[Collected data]
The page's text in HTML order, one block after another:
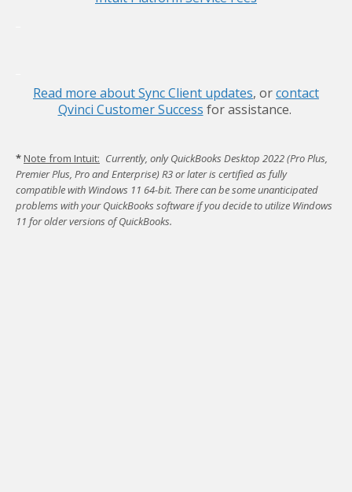
Read more about Sync Client updates, orcontact
Qvinci Customer Success for assistance.
* Note from Intuit: Currently, only QuickBooks Desktop 2022 (Pro Plus,
Premier Plus, Pro and Enterprise) R3 or later is certified as fully
compatible with Windows 11 64-bit. There can be some unanticipated
problems with your QuickBooks software if you decide to utilize Windows
11 for older versions of QuickBooks.
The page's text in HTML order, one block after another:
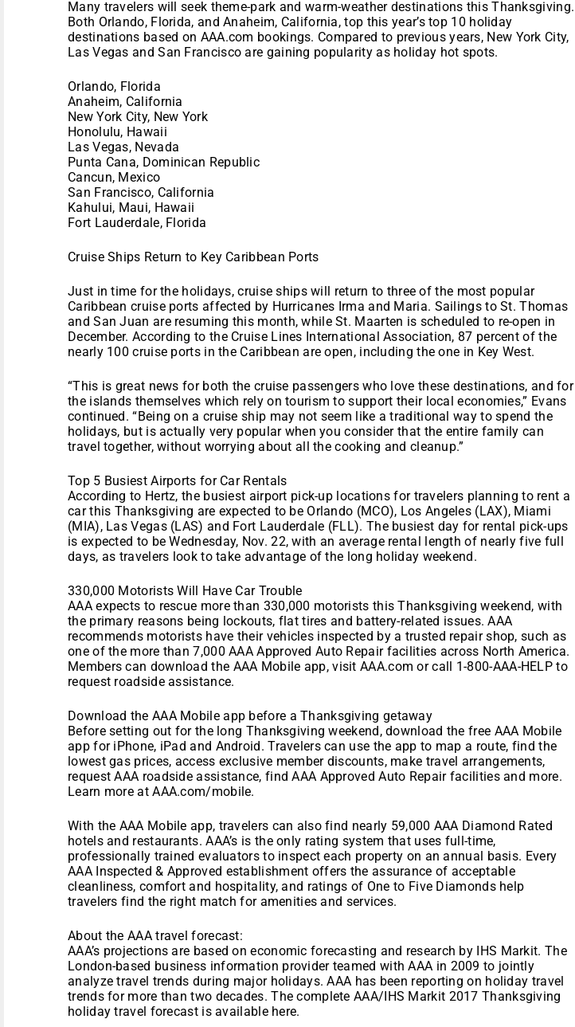
Many travelers will seek theme-park and warm-weather destinations this Thanksgiving.
Both Orlando, Florida, and Anaheim, California, top this year’s top 10 holiday
destinations based on AAA.com bookings. Compared to previous years, New York City,
Las Vegas and San Francisco are gaining popularity as holiday hot spots.
Orlando, Florida
Anaheim, California
New York City, New York
Honolulu, Hawaii
Las Vegas, Nevada
Punta Cana, Dominican Republic
Cancun, Mexico
San Francisco, California
Kahului, Maui, Hawaii
Fort Lauderdale, Florida
Cruise Ships Return to Key Caribbean Ports
Just in time for the holidays, cruise ships will return to three of the most popular
Caribbean cruise ports affected by Hurricanes Irma and Maria. Sailings to St. Thomas
and San Juan are resuming this month, while St. Maarten is scheduled to re-open in
December. According to the Cruise Lines International Association, 87 percent of the
nearly 100 cruise ports in the Caribbean are open, including the one in Key West.
“This is great news for both the cruise passengers who love these destinations, and for
the islands themselves which rely on tourism to support their local economies,” Evans
continued. “Being on a cruise ship may not seem like a traditional way to spend the
holidays, but is actually very popular when you consider that the entire family can
travel together, without worrying about all the cooking and cleanup.”
Top 5 Busiest Airports for Car Rentals
According to Hertz, the busiest airport pick-up locations for travelers planning to rent a
car this Thanksgiving are expected to be Orlando (MCO), Los Angeles (LAX), Miami
(MIA), Las Vegas (LAS) and Fort Lauderdale (FLL). The busiest day for rental pick-ups
is expected to be Wednesday, Nov. 22, with an average rental length of nearly five full
days, as travelers look to take advantage of the long holiday weekend.
330,000 Motorists Will Have Car Trouble
AAA expects to rescue more than 330,000 motorists this Thanksgiving weekend, with
the primary reasons being lockouts, flat tires and battery-related issues. AAA
recommends motorists have their vehicles inspected by a trusted repair shop, such as
one of the more than 7,000 AAA Approved Auto Repair facilities across North America.
Members can download the AAA Mobile app, visit AAA.com or call 1-800-AAA-HELP to
request roadside assistance.
Download the AAA Mobile app before a Thanksgiving getaway
Before setting out for the long Thanksgiving weekend, download the free AAA Mobile
app for iPhone, iPad and Android. Travelers can use the app to map a route, find the
lowest gas prices, access exclusive member discounts, make travel arrangements,
request AAA roadside assistance, find AAA Approved Auto Repair facilities and more.
Learn more at AAA.com/mobile.
With the AAA Mobile app, travelers can also find nearly 59,000 AAA Diamond Rated
hotels and restaurants. AAA’s is the only rating system that uses full-time,
professionally trained evaluators to inspect each property on an annual basis. Every
AAA Inspected & Approved establishment offers the assurance of acceptable
cleanliness, comfort and hospitality, and ratings of One to Five Diamonds help
travelers find the right match for amenities and services.
About the AAA travel forecast:
AAA’s projections are based on economic forecasting and research by IHS Markit. The
London-based business information provider teamed with AAA in 2009 to jointly
analyze travel trends during major holidays. AAA has been reporting on holiday travel
trends for more than two decades. The complete AAA/IHS Markit 2017 Thanksgiving
holiday travel forecast is available here.
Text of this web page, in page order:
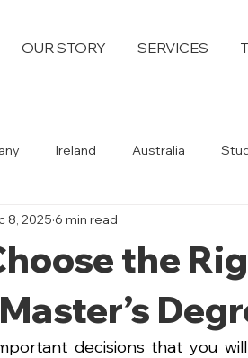
OUR STORY SERVICES
Ireland Australia
the
8, 2025 6 min read
decisions that you
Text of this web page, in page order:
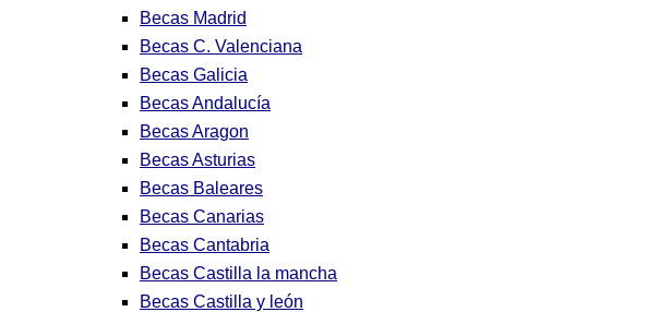
Becas Madrid
Becas C. Valenciana
Becas Galicia
Becas Andalucía
Becas Aragon
Becas Asturias
Becas Baleares
Becas Canarias
Becas Cantabria
Becas Castilla la mancha
Becas Castilla y león
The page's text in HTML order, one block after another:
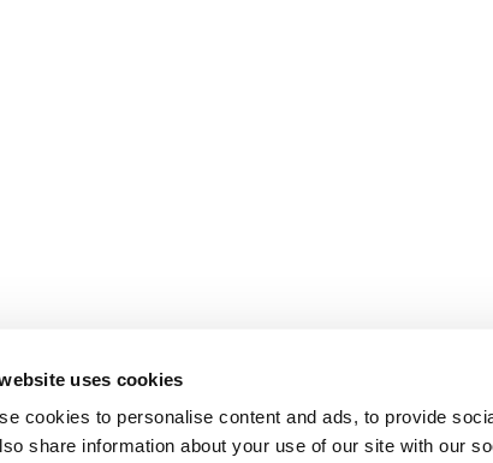
uses cookies
cookies to personalise content and ads, to provide
share information about your use of our site with our
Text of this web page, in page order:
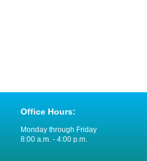
Office Hours:
Monday through Friday
8:00 a.m. - 4:00 p.m.
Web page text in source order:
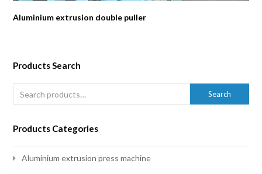
Aluminium extrusion double puller
Products Search
Search
Products Categories
Aluminium extrusion press machine
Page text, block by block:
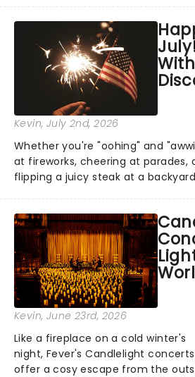
national tour. Featuring a book by
Kerrigan, music by Jason Howla...
Kevin, July 2nd, 2026
Whether you're "oohing" and
at fireworks, cheering at parades,
flipping a juicy steak at a
got an endless selection of live
entertainment to keep the...
Kevin, June 23rd, 2026
Like a fireplace on a cold winter's
night, Fever's Candlelight concerts
offer a cosy escape from the
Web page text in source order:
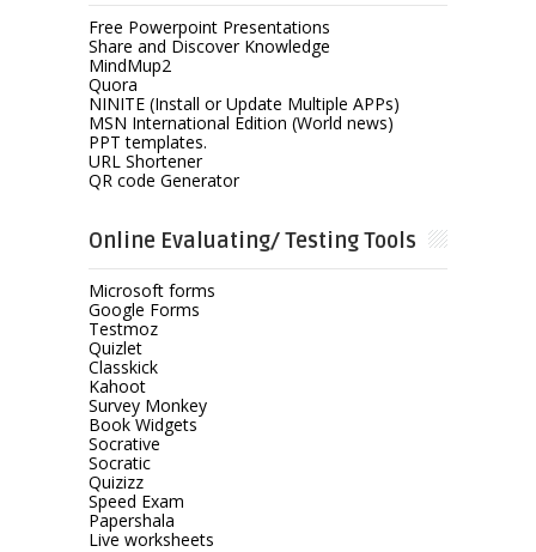
Free Powerpoint Presentations
Share and Discover Knowledge
MindMup2
Quora
NINITE (Install or Update Multiple APPs)
MSN International Edition (World news)
PPT templates.
URL Shortener
QR code Generator
Online Evaluating/ Testing Tools
Microsoft forms
Google Forms
Testmoz
Quizlet
Classkick
Kahoot
Survey Monkey
Book Widgets
Socrative
Socratic
Quizizz
Speed Exam
Papershala
Live worksheets
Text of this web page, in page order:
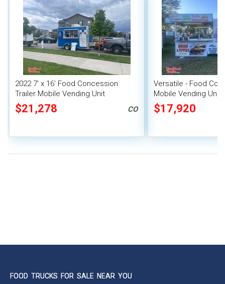
2022 7' x 16' Food Concession
Trailer Mobile Vending Unit
$21,278 CO
Versatile - Food
Mobile Vending Unit
$17,920
FOOD TRUCKS FOR SALE NEAR YOU
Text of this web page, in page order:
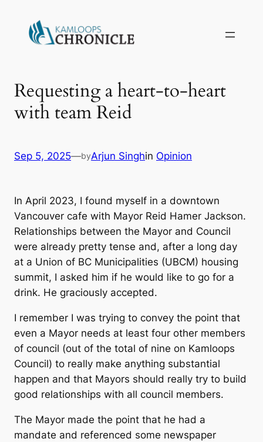
Requesting a heart-to-heart
with team Reid
Sep 5, 2025—byArjun Singhin Opinion
In April 2023, I found myself in a downtown
Vancouver cafe with Mayor Reid Hamer Jackson.
Relationships between the Mayor and Council
were already pretty tense and, after a long day
at a Union of BC Municipalities (UBCM) housing
summit, I asked him if he would like to go for a
drink. He graciously accepted.
I remember I was trying to convey the point that
even a Mayor needs at least four other members
of council (out of the total of nine on Kamloops
Council) to really make anything substantial
happen and that Mayors should really try to build
good relationships with all council members.
The Mayor made the point that he had a
mandate and referenced some newspaper
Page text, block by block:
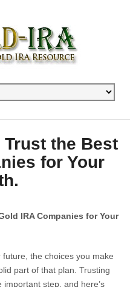
Trust the Best
for Your
IRA Companies for Your
the choices you make
part of that plan. Trusting
important step, and here’s
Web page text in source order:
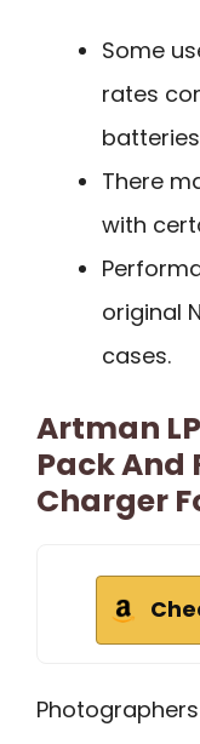
Some
rates
There
with
original
cases.
Artman
Pack And
Charger
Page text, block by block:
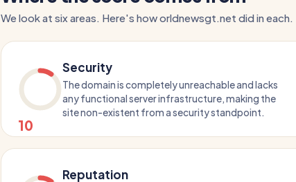
We look at six areas. Here's how orldnewsgt.net did in each.
10
Security
The domain is completely unreachable and lacks
any functional server infrastructure, making the
site non-existent from a security standpoint.
Reputation
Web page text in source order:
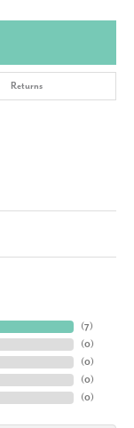
Returns
(7)
(0)
(0)
(0)
(0)

### Problem details
Pictures are to be left out; otherwise, retype exactly the lines from the first line of the data through the line containing "Premier Plus, Pro".

### Output of the task
The page's text in HTML order, one block after another:
Read more about Sync Client updates, orcontact
Qvinci Customer Success for assistance.
* Note from Intuit: Currently, only QuickBooks Desktop 2022 (Pro Plus,
Premier Plus, Pro and Enterprise) R3 or later is certified as fully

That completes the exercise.